[The data — start]

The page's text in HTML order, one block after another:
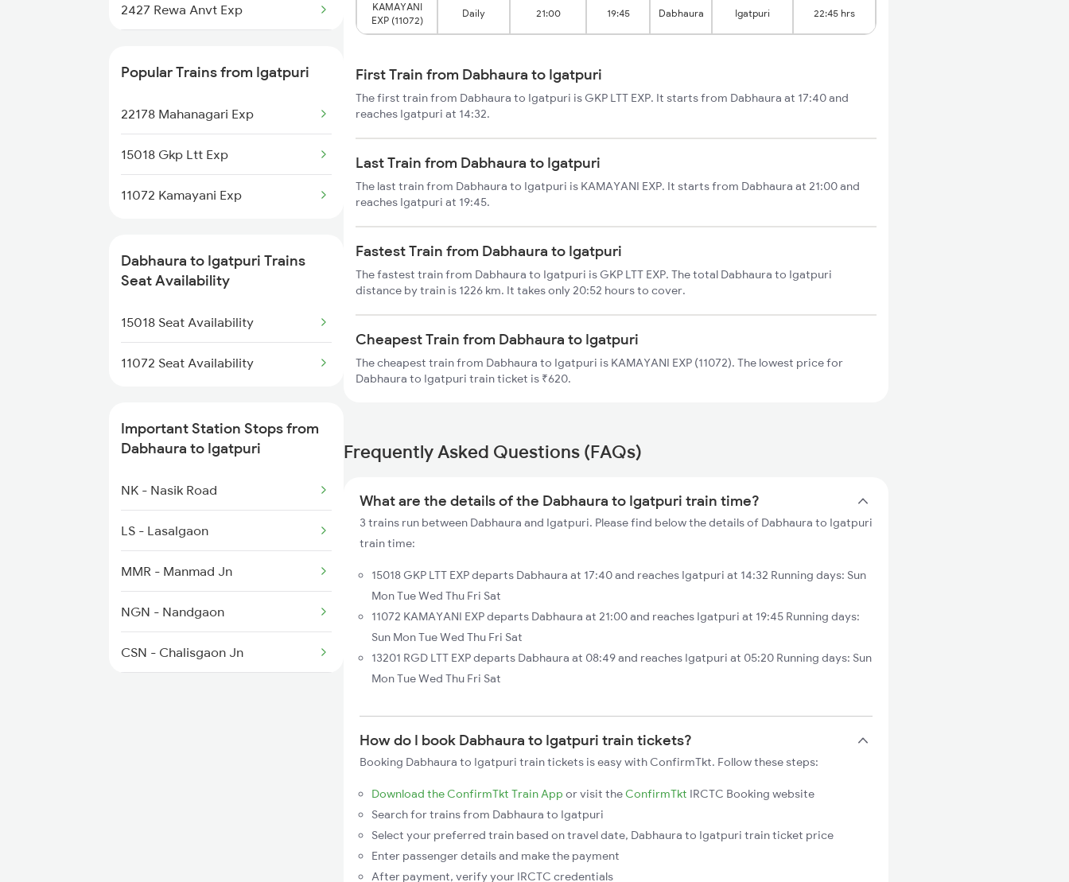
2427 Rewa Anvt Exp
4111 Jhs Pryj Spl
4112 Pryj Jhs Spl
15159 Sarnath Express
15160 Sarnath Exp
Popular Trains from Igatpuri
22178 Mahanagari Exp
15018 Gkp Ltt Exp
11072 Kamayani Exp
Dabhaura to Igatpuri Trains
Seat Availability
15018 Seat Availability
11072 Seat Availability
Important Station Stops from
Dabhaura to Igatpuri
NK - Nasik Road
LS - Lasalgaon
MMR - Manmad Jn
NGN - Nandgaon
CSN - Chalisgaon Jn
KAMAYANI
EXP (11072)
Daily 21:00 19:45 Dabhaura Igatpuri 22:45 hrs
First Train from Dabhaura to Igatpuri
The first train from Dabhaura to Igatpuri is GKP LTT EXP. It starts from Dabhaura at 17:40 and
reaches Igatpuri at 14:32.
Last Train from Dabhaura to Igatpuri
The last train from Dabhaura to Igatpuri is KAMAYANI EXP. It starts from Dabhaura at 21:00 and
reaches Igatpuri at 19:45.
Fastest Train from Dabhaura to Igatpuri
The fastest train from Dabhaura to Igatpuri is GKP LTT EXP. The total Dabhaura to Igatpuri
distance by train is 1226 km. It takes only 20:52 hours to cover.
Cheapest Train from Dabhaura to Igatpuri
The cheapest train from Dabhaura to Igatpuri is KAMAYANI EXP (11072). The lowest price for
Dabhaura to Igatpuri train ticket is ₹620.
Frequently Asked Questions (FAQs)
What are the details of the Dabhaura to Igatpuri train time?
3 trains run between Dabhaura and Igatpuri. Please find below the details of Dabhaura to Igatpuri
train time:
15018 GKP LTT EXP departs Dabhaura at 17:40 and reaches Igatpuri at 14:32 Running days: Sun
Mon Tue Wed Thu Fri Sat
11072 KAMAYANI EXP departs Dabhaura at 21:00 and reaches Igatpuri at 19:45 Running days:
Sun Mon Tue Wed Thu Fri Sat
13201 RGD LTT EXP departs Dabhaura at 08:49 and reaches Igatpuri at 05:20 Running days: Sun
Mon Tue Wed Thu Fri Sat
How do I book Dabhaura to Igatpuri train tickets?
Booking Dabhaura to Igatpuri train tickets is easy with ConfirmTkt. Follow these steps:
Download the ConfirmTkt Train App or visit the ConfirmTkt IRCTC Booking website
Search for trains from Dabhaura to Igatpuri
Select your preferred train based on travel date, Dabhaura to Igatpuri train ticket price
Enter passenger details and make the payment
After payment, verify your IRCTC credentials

[The data — finish]

- Exercise
Write the entries above out in full, exactly, with no images.

- Solution to the problem
The page's text in HTML order, one block after another:
2427 Rewa Anvt Exp
4111 Jhs Pryj Spl
4112 Pryj Jhs Spl
15159 Sarnath Express
15160 Sarnath Exp
Popular Trains from Igatpuri
22178 Mahanagari Exp
15018 Gkp Ltt Exp
11072 Kamayani Exp
Dabhaura to Igatpuri Trains
Seat Availability
15018 Seat Availability
11072 Seat Availability
Important Station Stops from
Dabhaura to Igatpuri
NK - Nasik Road
LS - Lasalgaon
MMR - Manmad Jn
NGN - Nandgaon
CSN - Chalisgaon Jn
KAMAYANI
EXP (11072)
Daily 21:00 19:45 Dabhaura Igatpuri 22:45 hrs
First Train from Dabhaura to Igatpuri
The first train from Dabhaura to Igatpuri is GKP LTT EXP. It starts from Dabhaura at 17:40 and
reaches Igatpuri at 14:32.
Last Train from Dabhaura to Igatpuri
The last train from Dabhaura to Igatpuri is KAMAYANI EXP. It starts from Dabhaura at 21:00 and
reaches Igatpuri at 19:45.
Fastest Train from Dabhaura to Igatpuri
The fastest train from Dabhaura to Igatpuri is GKP LTT EXP. The total Dabhaura to Igatpuri
distance by train is 1226 km. It takes only 20:52 hours to cover.
Cheapest Train from Dabhaura to Igatpuri
The cheapest train from Dabhaura to Igatpuri is KAMAYANI EXP (11072). The lowest price for
Dabhaura to Igatpuri train ticket is ₹620.
Frequently Asked Questions (FAQs)
What are the details of the Dabhaura to Igatpuri train time?
3 trains run between Dabhaura and Igatpuri. Please find below the details of Dabhaura to Igatpuri
train time:
15018 GKP LTT EXP departs Dabhaura at 17:40 and reaches Igatpuri at 14:32 Running days: Sun
Mon Tue Wed Thu Fri Sat
11072 KAMAYANI EXP departs Dabhaura at 21:00 and reaches Igatpuri at 19:45 Running days:
Sun Mon Tue Wed Thu Fri Sat
13201 RGD LTT EXP departs Dabhaura at 08:49 and reaches Igatpuri at 05:20 Running days: Sun
Mon Tue Wed Thu Fri Sat
How do I book Dabhaura to Igatpuri train tickets?
Booking Dabhaura to Igatpuri train tickets is easy with ConfirmTkt. Follow these steps:
Download the ConfirmTkt Train App or visit the ConfirmTkt IRCTC Booking website
Search for trains from Dabhaura to Igatpuri
Select your preferred train based on travel date, Dabhaura to Igatpuri train ticket price
Enter passenger details and make the payment
After payment, verify your IRCTC credentials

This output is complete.